Diese Änderung des Therapiekonzeptes resultiert aus der Erkenntnis, dass wir von verschiedenen Studien (Tarnow, Misch, Chen) wissen, dass mit jedem Wechseln der Implantatteile das periimplantäre Weichgewebe gereizt wird und es dadurch zu einer Resorption kommen kann.

Fallbeispiel

Der folgende Fall beschreibt ein komplexes Vorgehen in der Oberkieferfront. Die 38-jährige Patientin stellt sich mit Schmerzen am 23 in unserer Praxis vor (Abb. 1). Klinisch zeigte sich eine Schwellung am 23 mit Fistelbildung. Röntgenologisch sah man einen apikalen Abszess nach erfolgloser Wurzelbehandlung. Aufgrund der starken Entzündung haben wir auf eine Sofortimplantation verzichtet. Wir haben hier die RP mit der SS kombiniert (Abb. 2–3). Man sieht, dass der Kiefer aufgrund der fehlenden Zähne 12–23 stark resorbiert ist. Um hier ein optimales Ergebnis zu erzielen, ist eine kombinierte Hart- und Weichgewebsaugmentation notwendig. Zehn Wochen nach der Extraktion erfolgte die zweite Operation mit der Implantation von zwei TSV Implantaten der Firma Zimmer Dental. Gleichzeitig wurde in der Region 12–23 eine Augmentation mit Bio-Oss® der Firma Geistlich durchgeführt. Das Augmentat wurde mit einer Bio-Gide® Membran der Firma Geistlich abgedeckt. Über der Membran wurde das Weichgewebe mit zwei Bindegewebstransplantaten aus dem Gaumen aufgebaut. Die Provisorien wurden reduziert, sodass ein Spalt von mindestens einem Millimeter blieb (Abb. 4–7). Nach zwei Wochen wurden die Nähte entfernt. Drei Monate später erfolgte die Freilegung und wir begannen mit dem Weichgewebsshaping (Abb. 8–10). Hierbei wurde das Gewebe durch gezielten Druck ausgeformt. Das Provisorium wurde dabei mehrmals alle zwei Wochen umgearbeitet. Nach einem weiteren Weichgewebsaufbau wurde fehlendes Weichgewebe ergänzt, um gleichmäßige Papillen an allen Zähnen zu erzielen.
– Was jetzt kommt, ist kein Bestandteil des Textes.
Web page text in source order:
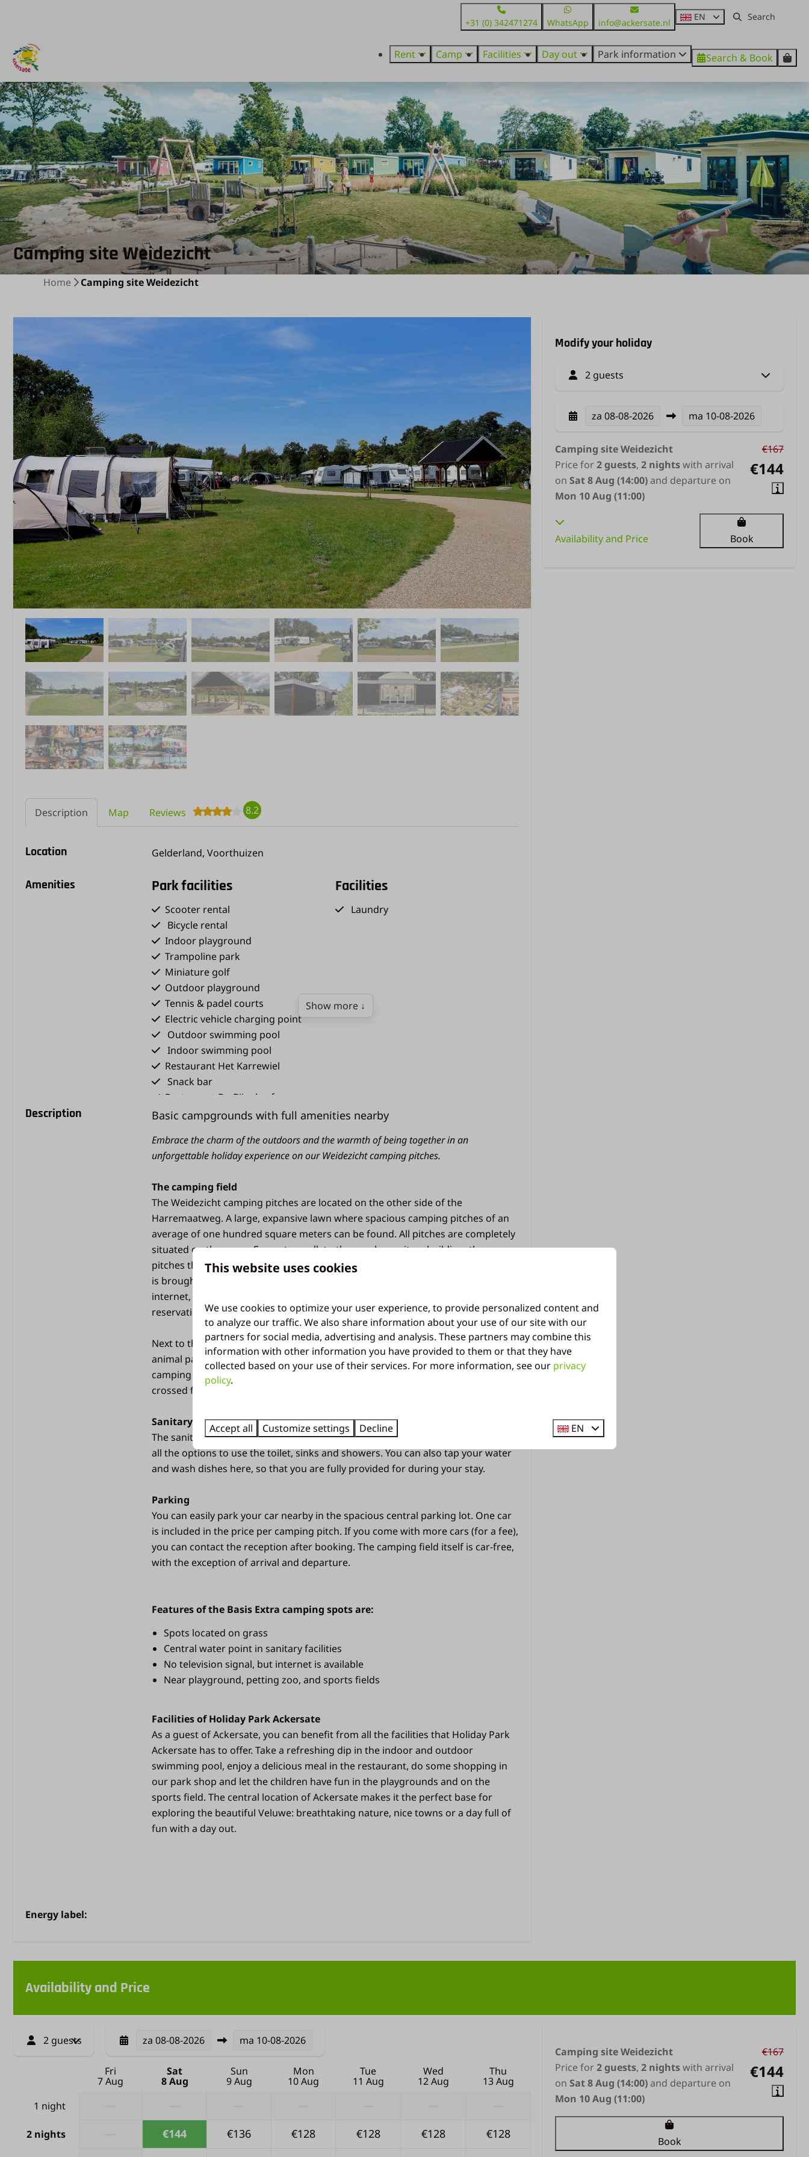
+31 (0) 342471274 WhatsApp info@ackersate.nl
EN
Rent Camp Facilities Day out Park information Search & Book
Camping site Weidezicht
Home Camping site Weidezicht
Description Map Reviews 8.2
Location Gelderland, Voorthuizen
Amenities Park facilities
Scooter rental
Bicycle rental
Indoor playground
Trampoline park
Miniature golf
Outdoor playground
Tennis & padel courts
Electric vehicle charging point
Outdoor swimming pool
Indoor swimming pool
Restaurant Het Karrewiel
Snack bar
Restaurant De Bijenkorf
Holiday shop
Sports field
Facilities
Laundry
Camping holiday
Free wifi
Parking in the central parking lot
Pets
Pet-friendly
Camping
Use of sanitary building
Water in central location on the field
Pitch of 100 m² on average
Sanitary building
Free use of showers
Washing up area with hot water
Heated building
Toilet paper provided
Children's sanitary
Emptying chemical toilet
Show more ↓
Description Basic campgrounds with full amenities nearby
Embrace the charm of the outdoors and the warmth of being together in an
unforgettable holiday experience on our Weidezicht camping pitches.
The camping field
The Weidezicht camping pitches are located on the other side of the
Harremaatweg. A large, expansive lawn where spacious camping pitches of an
average of one hundred square meters can be found. All pitches are completely
situated on the grass. For water, walk to the nearby sanitary building, the
pitches themselves do not have a water tap or drainage. The 10 amp electricity
is brought to the site from distribution boxes. The Weidezicht camping site has
internet, but no television signal. A maximum of two dogs are allowed per
reservation.
Next to the camping field is the sports field, a beautiful playground and the
animal pasture. There is a central covered meeting place in the middle of the
camping area. Here you can come together and enjoy fun. A road must be
crossed for the swimming pool, catering, entertainment and other facilities.
Sanitary building
The sanitary building is located on the edge of this camping field. Here you have
all the options to use the toilet, sinks and showers. You can also tap your water
and wash dishes here, so that you are fully provided for during your stay.
Parking
You can easily park your car nearby in the spacious central parking lot. One car
is included in the price per camping pitch. If you come with more cars (for a fee),
you can contact the reception after booking. The camping field itself is car-free,
with the exception of arrival and departure.
Features of the Basis Extra camping spots are:
Spots located on grass
Central water point in sanitary facilities
No television signal, but internet is available
Near playground, petting zoo, and sports fields
Facilities of Holiday Park Ackersate
As a guest of Ackersate, you can benefit from all the facilities that Holiday Park
Ackersate has to offer. Take a refreshing dip in the indoor and outdoor
swimming pool, enjoy a delicious meal in the restaurant, do some shopping in
our park shop and let the children have fun in the playgrounds and on the
sports field. The central location of Ackersate makes it the perfect base for
exploring the beautiful Veluwe: breathtaking nature, nice towns or a day full of
fun with a day out.
Energy label:
Modify your holiday
2 guests
za 08-08-2026 ma 10-08-2026
€167
€144
Camping site Weidezicht
Price for 2 guests, 2 nightswith arrival
on Sat 8 Aug (14:00) and departure on
Mon 10 Aug (11:00)
Availability and Price Book
Availability and Price
2 guests za 08-08-2026 ma 10-08-2026
Fri
7 Aug
Sat
8 Aug
Sun
9 Aug
Mon
10 Aug
Tue
11 Aug
Wed
12 Aug
Thu
13 Aug
1 night
2 nights €144 €136 €128 €128 €128 €128
€167
€144
Camping site Weidezicht
Price for 2 guests, 2 nightswith arrival
on Sat 8 Aug (14:00) and departure on
Mon 10 Aug (11:00)
Book
This website uses cookies
We use cookies to optimize your user experience, to provide personalized content and
to analyze our traffic. We also share information about your use of our site with our
partners for social media, advertising and analysis. These partners may combine this
information with other information you have provided to them or that they have
collected based on your use of their services. For more information, see our privacy
policy.
Accept all Customize settings Decline EN
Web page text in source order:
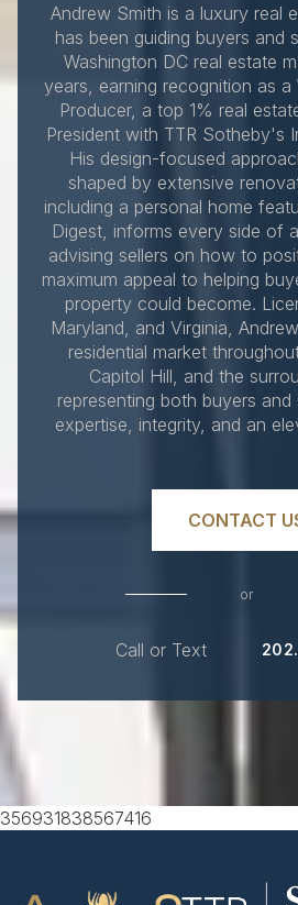
Andrew Smith is a luxury real
has been guiding buyers and
Washington DC real estate
years, earning recognition as a
Producer, a top 1% real
President with TTR Sotheby's
His design-focused
shaped by extensive
including a personal home
Digest, informs every side of
advising sellers on how to
maximum appeal to helping
property could become.
Maryland, and Virginia,
residential market
Capitol Hill, and the
representing both buyers
expertise, integrity, and an
CONTACT
or
Call or Text
356931838567416
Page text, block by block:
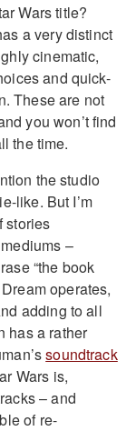
Wars title?
a very distinct
cinematic,
and quick-
These are not
you won’t find
the time.
the studio
like. But I’m
stories
–
“the book
operates,
adding to all
has a rather
soundtrack
Wars is,
– and
of re-
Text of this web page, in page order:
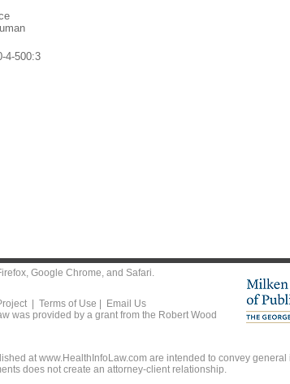
4-500:3
, Google Chrome, and Safari.
| Terms of Use
Email Us
was provided by a grant from the Robert Wood
at www.HealthInfoLaw.com are intended to convey
does not create an attorney-client relationship.
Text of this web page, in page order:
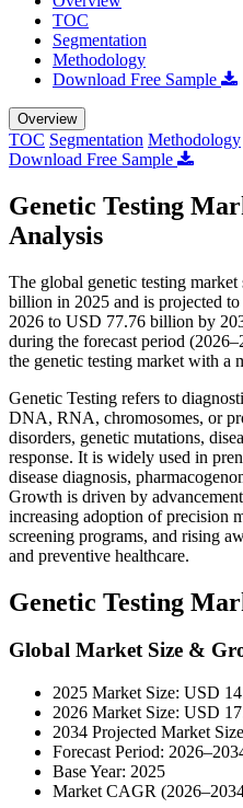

Es folgte eine Haltephase von zwölf Wochen, bevor die Zähne endgültig mit Zirkonkronen versorgt wurden (Abb.11–13).

Schlussfolgerung

Es ist heute möglich, bei genauer Analyse und konsequenter chirurgischer sowie prothetischer Planung ästhetische vorhersagbare Ergebnisse zu erzielen. Es gibt dabei keinen Königsweg, sondern eine Vielzahl von Alternativen, die mit dem Patienten im Vorfeld genau durchgesprochen werden sollten. Gerade die ästhetische Zone verlangt hier ein sorgfältiges Vorgehen und viel Erfahrung, da jeder Fehler schwerwiegende Konsequenzen nach sich ziehen kann. Dank neuerer Studien haben wir heute ein besseres Verständnis der knöchernen Strukturen und deren Heilungs- und Umbauvorgängen. Aufgrund neuerer chirurgischer Techniken und neuer Materialien sind wir heute in der Lage, vielen Patienten eine natürliche Ästhetik zu ermöglichen.

Ich bedanke mich bei meinem Team sowie bei ZTM J. Mayer (Oraldesign Bodensee), die wesentlich zum Erfolg dieses Falls beigetragen haben.